MATERIAL FOR THE TASK
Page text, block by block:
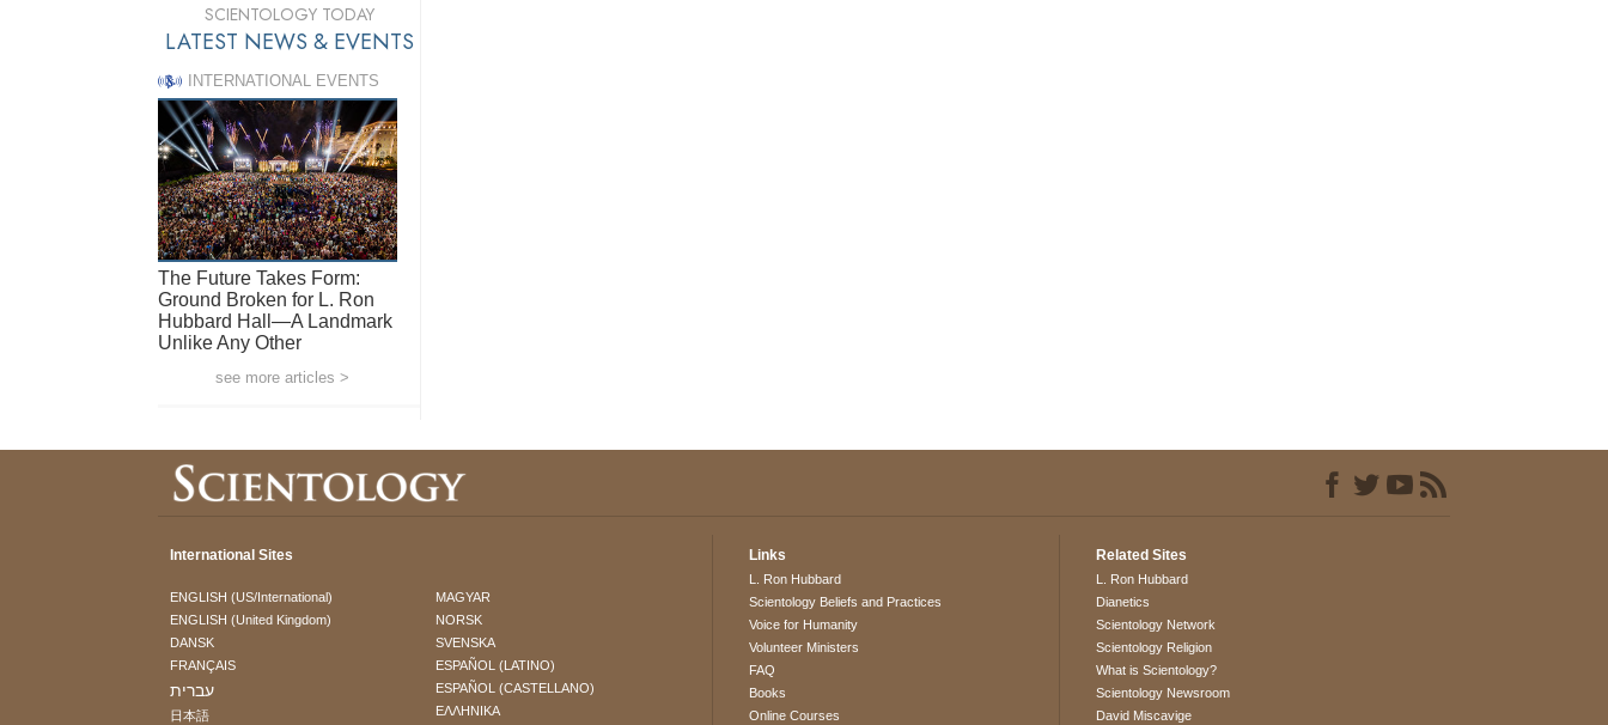
SCIENTOLOGY TODAY
LATEST NEWS & EVENTS
INTERNATIONAL EVENTS
The Future Takes Form:
Ground Broken for L. Ron
Hubbard Hall—A Landmark
Unlike Any Other
see more articles >
International Sites
ENGLISH (US/International)
ENGLISH (United Kingdom)
DANSK
FRANÇAIS
עברית
日本語
MAGYAR
NORSK
SVENSKA
ESPAÑOL (LATINO)
ESPAÑOL (CASTELLANO)
ΕΛΛΗΝΙΚA
Links
L. Ron Hubbard
Scientology Beliefs and Practices
Voice for Humanity
Volunteer Ministers
FAQ
Books
Online Courses
Related Sites
L. Ron Hubbard
Dianetics
Scientology Network
Scientology Religion
What is Scientology?
Scientology Newsroom
David Miscavige

BRIEF
Copy each line exactly, from the line containing "ESPAÑOL (CASTELLANO)" down to the last line of the material, and no other lines.

EXERCISE SOLUTION
ESPAÑOL (CASTELLANO)
ΕΛΛΗΝΙΚA
Links
L. Ron Hubbard
Scientology Beliefs and Practices
Voice for Humanity
Volunteer Ministers
FAQ
Books
Online Courses
Related Sites
L. Ron Hubbard
Dianetics
Scientology Network
Scientology Religion
What is Scientology?
Scientology Newsroom
David Miscavige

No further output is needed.